Extracted records:
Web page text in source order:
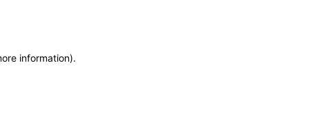
information).
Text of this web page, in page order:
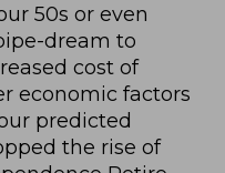
50s or even
dream to
cost of
economic factors
predicted
the rise of
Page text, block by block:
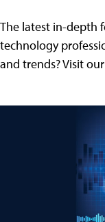
The latest in-depth
technology
and trends? Visit our
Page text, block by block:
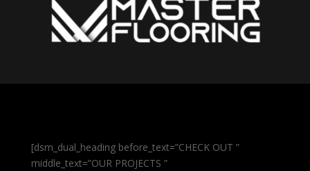
[dsm_dual_heading before_text=”CHECK OUT ”
middle_text=”OUR PROJECTS ”
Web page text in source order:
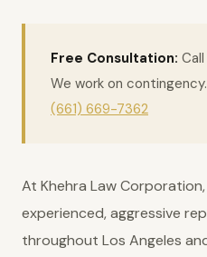
Free Consultation: Call
We work on contingency.
(661) 669-7362
At Khehra Law
experienced, aggressive
throughout Los Angeles
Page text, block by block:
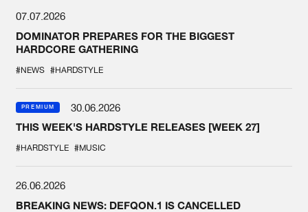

■ **Activity**
All entries above should be printed exactly, though without their pictures.

■ **Answer space**
Web page text in source order:
information).
Text of this web page, in page order:
50s or even
dream to
cost of
economic factors
predicted
the rise of
Page text, block by block:
The latest in-depth
technology
and trends? Visit our
Page text, block by block:
[dsm_dual_heading before_text=”CHECK OUT ”
middle_text=”OUR PROJECTS ”
Web page text in source order:
Free Consultation: Call
We work on contingency.
(661) 669-7362
At Khehra Law
experienced, aggressive
throughout Los Angeles
Page text, block by block:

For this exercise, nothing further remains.